Dataset records
===
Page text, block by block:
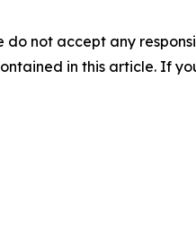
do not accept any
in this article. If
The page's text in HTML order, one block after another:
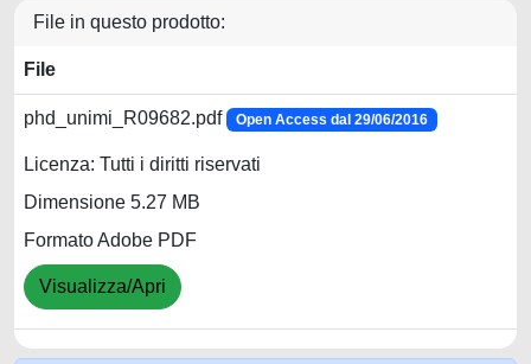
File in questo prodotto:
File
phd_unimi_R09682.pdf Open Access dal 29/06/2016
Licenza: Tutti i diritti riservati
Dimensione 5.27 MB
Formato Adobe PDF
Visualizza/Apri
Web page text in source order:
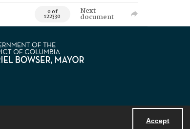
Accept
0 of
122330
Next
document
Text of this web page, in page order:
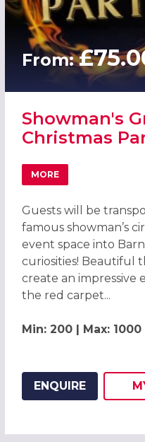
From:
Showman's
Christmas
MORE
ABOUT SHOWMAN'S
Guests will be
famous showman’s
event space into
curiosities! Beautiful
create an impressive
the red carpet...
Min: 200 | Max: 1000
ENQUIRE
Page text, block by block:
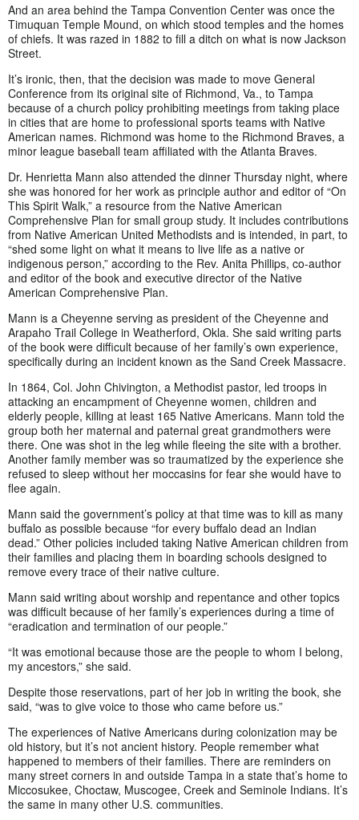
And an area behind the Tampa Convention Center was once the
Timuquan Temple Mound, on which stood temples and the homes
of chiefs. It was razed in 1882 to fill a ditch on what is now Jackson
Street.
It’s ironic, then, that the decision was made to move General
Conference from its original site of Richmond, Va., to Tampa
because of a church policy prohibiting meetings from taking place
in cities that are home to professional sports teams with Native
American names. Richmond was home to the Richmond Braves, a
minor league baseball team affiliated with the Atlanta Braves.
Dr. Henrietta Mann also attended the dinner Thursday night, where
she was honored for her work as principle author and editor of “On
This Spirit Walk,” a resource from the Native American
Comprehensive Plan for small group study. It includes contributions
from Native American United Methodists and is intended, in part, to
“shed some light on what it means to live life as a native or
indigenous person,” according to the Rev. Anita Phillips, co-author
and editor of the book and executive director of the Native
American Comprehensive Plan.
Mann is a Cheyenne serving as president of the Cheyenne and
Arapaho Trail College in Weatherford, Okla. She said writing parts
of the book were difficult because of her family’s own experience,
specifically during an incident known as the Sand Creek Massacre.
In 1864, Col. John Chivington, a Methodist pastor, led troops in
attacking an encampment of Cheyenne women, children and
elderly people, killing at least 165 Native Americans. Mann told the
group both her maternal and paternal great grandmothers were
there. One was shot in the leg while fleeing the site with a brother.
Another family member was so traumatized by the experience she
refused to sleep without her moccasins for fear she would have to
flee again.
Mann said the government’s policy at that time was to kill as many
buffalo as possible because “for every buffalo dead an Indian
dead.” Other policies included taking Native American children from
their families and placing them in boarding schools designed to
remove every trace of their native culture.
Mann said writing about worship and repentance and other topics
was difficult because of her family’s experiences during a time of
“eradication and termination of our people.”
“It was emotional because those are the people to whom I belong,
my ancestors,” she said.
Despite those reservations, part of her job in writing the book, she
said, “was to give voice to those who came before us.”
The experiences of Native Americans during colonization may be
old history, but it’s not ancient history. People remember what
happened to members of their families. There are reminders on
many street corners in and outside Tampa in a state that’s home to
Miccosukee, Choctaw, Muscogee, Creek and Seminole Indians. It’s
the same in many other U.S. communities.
===
--- The problem ---
Your answer must be the entries written out word for word, without their pictures.

--- Your response ---
Page text, block by block:
do not accept any
in this article. If
The page's text in HTML order, one block after another:
File in questo prodotto:
File
phd_unimi_R09682.pdf Open Access dal 29/06/2016
Licenza: Tutti i diritti riservati
Dimensione 5.27 MB
Formato Adobe PDF
Visualizza/Apri
Web page text in source order:
Accept
0 of
122330
Next
document
Text of this web page, in page order:
From:
Showman's
Christmas
MORE
ABOUT SHOWMAN'S
Guests will be
famous showman’s
event space into
curiosities! Beautiful
create an impressive
the red carpet...
Min: 200 | Max: 1000
ENQUIRE
Page text, block by block:
And an area behind the Tampa Convention Center was once the
Timuquan Temple Mound, on which stood temples and the homes
of chiefs. It was razed in 1882 to fill a ditch on what is now Jackson
Street.
It’s ironic, then, that the decision was made to move General
Conference from its original site of Richmond, Va., to Tampa
because of a church policy prohibiting meetings from taking place
in cities that are home to professional sports teams with Native
American names. Richmond was home to the Richmond Braves, a
minor league baseball team affiliated with the Atlanta Braves.
Dr. Henrietta Mann also attended the dinner Thursday night, where
she was honored for her work as principle author and editor of “On
This Spirit Walk,” a resource from the Native American
Comprehensive Plan for small group study. It includes contributions
from Native American United Methodists and is intended, in part, to
“shed some light on what it means to live life as a native or
indigenous person,” according to the Rev. Anita Phillips, co-author
and editor of the book and executive director of the Native
American Comprehensive Plan.
Mann is a Cheyenne serving as president of the Cheyenne and
Arapaho Trail College in Weatherford, Okla. She said writing parts
of the book were difficult because of her family’s own experience,
specifically during an incident known as the Sand Creek Massacre.
In 1864, Col. John Chivington, a Methodist pastor, led troops in
attacking an encampment of Cheyenne women, children and
elderly people, killing at least 165 Native Americans. Mann told the
group both her maternal and paternal great grandmothers were
there. One was shot in the leg while fleeing the site with a brother.
Another family member was so traumatized by the experience she
refused to sleep without her moccasins for fear she would have to
flee again.
Mann said the government’s policy at that time was to kill as many
buffalo as possible because “for every buffalo dead an Indian
dead.” Other policies included taking Native American children from
their families and placing them in boarding schools designed to
remove every trace of their native culture.
Mann said writing about worship and repentance and other topics
was difficult because of her family’s experiences during a time of
“eradication and termination of our people.”
“It was emotional because those are the people to whom I belong,
my ancestors,” she said.
Despite those reservations, part of her job in writing the book, she
said, “was to give voice to those who came before us.”
The experiences of Native Americans during colonization may be
old history, but it’s not ancient history. People remember what
happened to members of their families. There are reminders on
many street corners in and outside Tampa in a state that’s home to
Miccosukee, Choctaw, Muscogee, Creek and Seminole Indians. It’s
the same in many other U.S. communities.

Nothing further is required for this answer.